THE DATA: Begin

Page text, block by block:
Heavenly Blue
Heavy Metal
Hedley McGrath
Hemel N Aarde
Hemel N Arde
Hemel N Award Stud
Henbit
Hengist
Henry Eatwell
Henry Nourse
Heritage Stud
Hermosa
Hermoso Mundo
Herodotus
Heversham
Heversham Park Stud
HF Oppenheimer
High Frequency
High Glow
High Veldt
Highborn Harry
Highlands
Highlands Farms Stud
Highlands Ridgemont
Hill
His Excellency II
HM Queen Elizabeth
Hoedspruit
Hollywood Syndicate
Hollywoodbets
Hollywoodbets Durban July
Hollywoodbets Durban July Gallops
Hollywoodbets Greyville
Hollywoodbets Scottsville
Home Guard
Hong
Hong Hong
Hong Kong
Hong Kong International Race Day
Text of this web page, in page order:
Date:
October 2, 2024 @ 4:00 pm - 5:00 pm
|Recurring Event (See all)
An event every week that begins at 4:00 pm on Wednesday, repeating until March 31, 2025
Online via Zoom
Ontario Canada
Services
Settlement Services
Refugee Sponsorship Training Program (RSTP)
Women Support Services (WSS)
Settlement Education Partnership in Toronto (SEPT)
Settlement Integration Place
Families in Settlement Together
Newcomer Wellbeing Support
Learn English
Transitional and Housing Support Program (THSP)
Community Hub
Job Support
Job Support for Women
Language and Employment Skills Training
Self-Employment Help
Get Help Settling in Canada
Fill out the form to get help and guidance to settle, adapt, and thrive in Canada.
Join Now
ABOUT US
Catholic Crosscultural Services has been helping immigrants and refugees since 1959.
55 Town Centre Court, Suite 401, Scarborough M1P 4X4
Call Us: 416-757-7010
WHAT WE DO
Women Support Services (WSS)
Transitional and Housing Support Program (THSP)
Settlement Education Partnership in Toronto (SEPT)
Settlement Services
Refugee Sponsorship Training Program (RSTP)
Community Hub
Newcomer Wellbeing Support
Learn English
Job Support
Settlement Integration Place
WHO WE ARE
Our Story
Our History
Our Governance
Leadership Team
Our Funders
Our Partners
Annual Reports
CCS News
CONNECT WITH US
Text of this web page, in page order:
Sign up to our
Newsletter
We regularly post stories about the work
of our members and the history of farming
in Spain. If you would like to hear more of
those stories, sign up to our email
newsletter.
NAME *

THE DATA: End

_EXERCISE DESCRIPTION_
Faithfully reproduce all of the material.

_TASK RESULT_
Page text, block by block:
Heavenly Blue
Heavy Metal
Hedley McGrath
Hemel N Aarde
Hemel N Arde
Hemel N Award Stud
Henbit
Hengist
Henry Eatwell
Henry Nourse
Heritage Stud
Hermosa
Hermoso Mundo
Herodotus
Heversham
Heversham Park Stud
HF Oppenheimer
High Frequency
High Glow
High Veldt
Highborn Harry
Highlands
Highlands Farms Stud
Highlands Ridgemont
Hill
His Excellency II
HM Queen Elizabeth
Hoedspruit
Hollywood Syndicate
Hollywoodbets
Hollywoodbets Durban July
Hollywoodbets Durban July Gallops
Hollywoodbets Greyville
Hollywoodbets Scottsville
Home Guard
Hong
Hong Hong
Hong Kong
Hong Kong International Race Day
Text of this web page, in page order:
Date:
October 2, 2024 @ 4:00 pm - 5:00 pm
|Recurring Event (See all)
An event every week that begins at 4:00 pm on Wednesday, repeating until March 31, 2025
Online via Zoom
Ontario Canada
Services
Settlement Services
Refugee Sponsorship Training Program (RSTP)
Women Support Services (WSS)
Settlement Education Partnership in Toronto (SEPT)
Settlement Integration Place
Families in Settlement Together
Newcomer Wellbeing Support
Learn English
Transitional and Housing Support Program (THSP)
Community Hub
Job Support
Job Support for Women
Language and Employment Skills Training
Self-Employment Help
Get Help Settling in Canada
Fill out the form to get help and guidance to settle, adapt, and thrive in Canada.
Join Now
ABOUT US
Catholic Crosscultural Services has been helping immigrants and refugees since 1959.
55 Town Centre Court, Suite 401, Scarborough M1P 4X4
Call Us: 416-757-7010
WHAT WE DO
Women Support Services (WSS)
Transitional and Housing Support Program (THSP)
Settlement Education Partnership in Toronto (SEPT)
Settlement Services
Refugee Sponsorship Training Program (RSTP)
Community Hub
Newcomer Wellbeing Support
Learn English
Job Support
Settlement Integration Place
WHO WE ARE
Our Story
Our History
Our Governance
Leadership Team
Our Funders
Our Partners
Annual Reports
CCS News
CONNECT WITH US
Text of this web page, in page order:
Sign up to our
Newsletter
We regularly post stories about the work
of our members and the history of farming
in Spain. If you would like to hear more of
those stories, sign up to our email
newsletter.
NAME *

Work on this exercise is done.